Spotlight on the AR Regime

Spotlight on the AR Regime
According to HM Treasury, within the UK financial services sector, there are around 40,000 Appointed Representative (AR) firms (including introducer ARs) operating under around 3,600 principal firms.
An AR is a firm or person who carries out regulated activity under the responsibility of an authorised financial services firm.  The authorised firm, which appoints the representative is known as the ‘principal’.  In appointing an AR, the principal take responsibility for the regulated activities being carried out by the AR.  The regulatory framework for ARs puts responsibility on the principal to ensure that its appointed ARs are carrying out its regulated activities with a sufficient level of competence and are meeting its regulatory requirements.  The Financial Services and Markets Act (2000) (FSMA) provides the Financial Conduct Authority (FCA) with broad rule-making powers, enabling it to impose binding regulatory requirements on authorised persons, including principal firms.
Since the AR regime was first introduced in 1986 (for investment services), it has evolved and been applied and adapted to a wider range of financial services.  In its current form, the AR regime is intended to provide a proportionate regulatory approach, which ensures that principal firms maintain effective systems and controls for the oversight of the regulatory activities being undertaken by their ARs.  One of the main aims of this level of oversight required by a principal firm, is to ensure that consumers of financial services provided through ARs are not disadvantaged or exposed to additional risks relative to consumers who deal with directly authorised firms.
The FCA has been working closely with HM Treasury to gather information on how market participants use the AR regime and how effectively it works in practice and reviewing challenges to the regime’s safe operation.  According to data held by the FCA, on average, principals cause 50% to 400% more supervisory cases than non-principal firms, indicating that there are more issues arising from principals and their ARs rather than directly authorised firms.  Some of the risks the FCA found in their data gathering with HM Treasury, included mis-selling and fraud.  Due to this, the FCA have implemented changes to the AR regime to enhance consumer protection and to help protect markets.
What is changing
The FCA opened their initial consultation on proposed changes on 3rd December 2021, with the consultation closing on 3rd March 2022.  The FCA’s final rules were released in their policy statement (PS22/11) on 3rd August 2022.
Within the final rules, the FCA are requiring principal firms to provide more information on their ARs and aim to clarify and strengthen the responsibilities and expectations of principals.
These changes will take effect from 8th December 2022.  As part of its enhanced reporting requirements, the FCA will be sending out a Section 165 request to all principal firms about their current ARs.  Principal firms should expect to receive this letter between 8th and 10th December 2022.
The FCA have given firms until 28th February 2023 to respond to the S165 request.
Key areas of change
For new AR appointments, principal firms will have to notify the FCA 30 calendar days before the appointment takes effect.
Principal firms will receive a Section 165 request on all existing AR appointments, which will need to be responded to by 28th February 2023. 
Regulated and non-regulated activities
Although the FCA are not taking forward the proposal to request principals to provide details of the ARs non-financial non-regulated activities, the FCA are expecting principal firms to have an understanding of the breadth of activities carried out by their ARs, which includes non-regulated activity, in particular if these are financial, where the AR is large in comparison to the principal firm, or where there is increased risk of the AR giving the misleading impression that a non-regulated financial product/activity is regulated.
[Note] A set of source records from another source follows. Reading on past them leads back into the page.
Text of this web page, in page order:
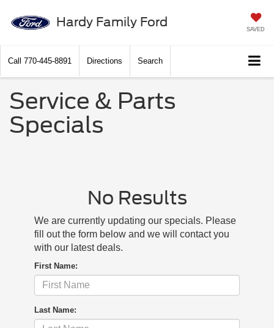
Hardy Family Ford SAVED
Call 770-445-8891 Directions Search
Service & Parts
Specials
No Results
We are currently updating our specials. Please
fill out the form below and we will contact you
with our latest deals.
First Name:
Last Name:

Therefore, although principal firms will not be expected to provide details of an ARs non-financial non-regulated activity, they will be required to provide information on what non-regulated financial activities each AR carries out.
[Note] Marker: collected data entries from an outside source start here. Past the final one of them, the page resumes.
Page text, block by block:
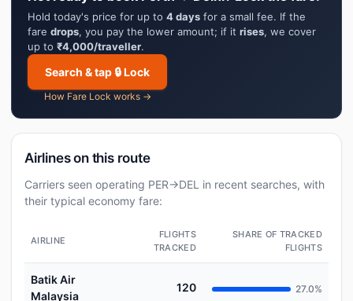
Hold today's price for up to 4 days for a small fee. If the
fare drops, you pay the lower amount; if it rises, we cover
up to ₹4,000/traveller.
Search & tap 🔒 Lock
How Fare Lock works →
Airlines on this route
Carriers seen operating PER→DEL in recent searches, with
their typical economy fare:
AIRLINE
FLIGHTS
TRACKED
SHARE OF TRACKED
FLIGHTS
Batik Air
Malaysia
120 27.0%
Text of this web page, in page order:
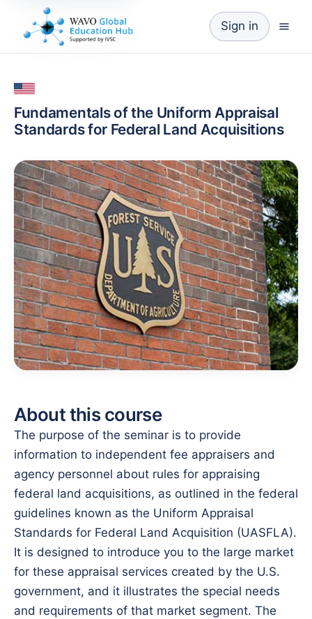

The FCA, although not proceeding with its suggested requirement for principal firms to provide it with, on appointment, an estimate of the proportion of the revenue which the AR expects to generate within the first year, it is carrying on with its proposal to request separate estimates of revenue for each of the below categories.
  • AR regulated activity
  • AR non-financial non-regulated activity
  • AR Financial non-regulated activity
Principal firms should be aware the FCA expects firms to rely of information available when providing these estimates for an ARs revenue over the first year.
Principal firms will be expected to submit data for regulated and non-regulated financial activities to the nearest £5,000 and select the nearest revenue band for non-financial non regulated activities.
Annual review and self-assessment
The FCA has determined that principal firms can satisfy the annual review requirements by integrating them into their existing internal reporting processes (provided these processes meet the FCA standards).  Annual reviews can be conducted by responsible individuals below the level of governing body but must have a suitable degree of knowledge and authority and any issues identified with an AR should be escalated to the governing body.  The principal firm’s self-assessment is a single document which must be signed off by the governing body every 12 months at a minimum and should focus on how the principal firm is meeting its responsibilities to its ARs.   The FCA has also included the expectation for principal firms to monitor AR growth and to ensure there is a sufficient termination clause within contracts allowing for termination where the AR has become too big for the principal to have adequate oversight.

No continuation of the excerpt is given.